Use of silicon-based artificial surfaces of “Romaine” lettuce and spinach leaves for attachment and removal evaluation of Porcine Rotavirus strain OSU and Human Rotavirus strain ST3

Presenting author: Sindy Palma-Salgado

Co-authors: Helen Nguyen, and Hao Feng

Department of Food Science and Human Nutrition

One-in-six Americans suffer from a food-related illness caused by bacteria, viruses, and parasites every year. Leafy greens and fresh produce have been linked to most food-borne outbreaks caused by such microorganisms. Plant epicuticular wax and surface roughness play a key role in promoting attachment of bacteria and viruses to leafy greens.

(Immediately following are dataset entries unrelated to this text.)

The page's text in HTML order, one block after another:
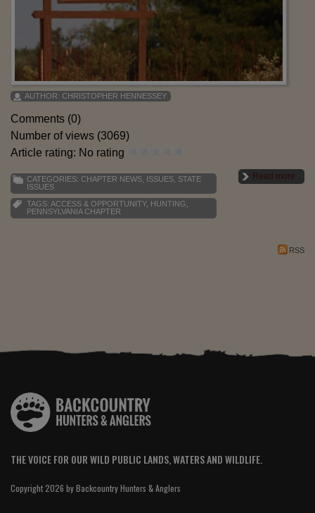
AUTHOR: CHRISTOPHER HENNESSEY
Comments (0)
Number of views (3069)
Article rating: No rating
Read more
CATEGORIES: CHAPTER NEWS ISSUES STATE
ISSUES
TAGS: ACCESS & OPPORTUNITY, HUNTING
PENNSYLVANIA CHAPTER
RSS
THE VOICE FOR OUR WILD PUBLIC LANDS, WATERS AND WILDLIFE.
Copyright 2026 by Backcountry Hunters & Anglers
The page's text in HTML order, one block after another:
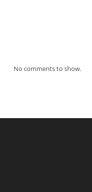
No comments to show.
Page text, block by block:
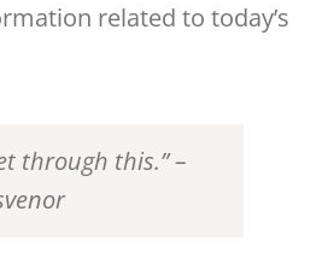
related to today’s
through this.” –
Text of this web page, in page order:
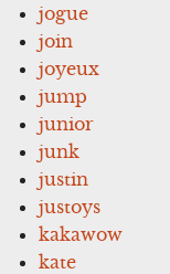
jogue
join
joyeux
jump
junior
junk
justin
justoys
kakawow
kate
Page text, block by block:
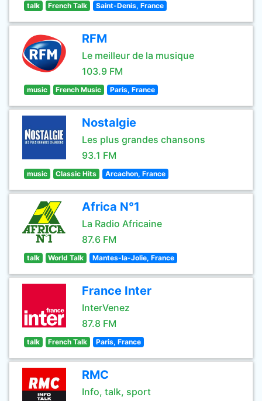
talk French Talk Saint-Denis, France
RFM
Le meilleur de la musique
103.9 FM
music French Music Paris, France
Nostalgie
Les plus grandes chansons
93.1 FM
music Classic Hits Arcachon, France
Africa N°1
La Radio Africaine
87.6 FM
talk World Talk Mantes-la-Jolie, France
France Inter
InterVenez
87.8 FM
talk French Talk Paris, France
RMC
Info, talk, sport
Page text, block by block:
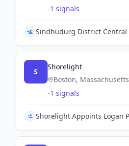
-1 signals
S
Shorelight
Boston, Massachusetts
-1 signals
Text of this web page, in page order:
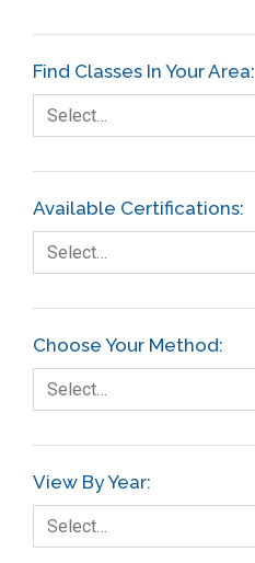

Fewer studies have examined all the conditions that promote initial adhesion and hinder removal of viruses. In this work, we present the use of a silicone-based artificial surface with different surface hydrophobicity, epicuticular wax and surface roughness to evaluate attachment of porcine rotavirus (PRV) strain OSU and human rotavirus (HRV) strain ST3. Silicon-based surfaces with topography, hydrophobicity and epicuticular wax similar to “romaine” lettuce and spinach leaves were developed. The spinach and lettuce artificial surface had roughness of 8 μm and 14 μm respectively, hydrophobicity of 70°& 110° and epicuticular wax similar to the real leaves. 100 μl of PRV and HRV culture was spot inoculated in the adaxial side of the artificial surfaces and allowed to incubate 2 hours to promote attachment. Disinfection was carried using chlorine, peroxyacetic acid, and malic acid + TDS, all in combination with ultrasound (US at 25 kHz). No significant differences in attachment of PRV to real and artificial romaine lettuce surface were observed, with attachment of 6.0 ± 0.3 Log PFU/ml and 6.0 ± 0.2 Log PFU/ml respectively. For the real and artificial spinach surfaces, the attachment was 6.2 ± 0.2 Log PFU/m and 5.8 ± 0.4 Log PFU/ml, respectively. No significant difference was observed for HRV attachment between romaine lettuce real leaf, spinach real leaf, and their respective artificial surfaces. Malic acid + TDS reduced HRV by 1.0 Log, while malic acid +TDS+US reduced HRV by 3.0 Log. Both Chlorine and peroxyacetic acid + US reduced HRV by 4.4 logs. Artificial surfaces provided a good tool to investigate the attachment and removal of PRV strain OSU and HRV strain ST3. Chlorine and peroxyacetic acid in combination with ultrasound are good sanitation methods due to a complete removal of initial load of rotaviruses present in the produce surfaces.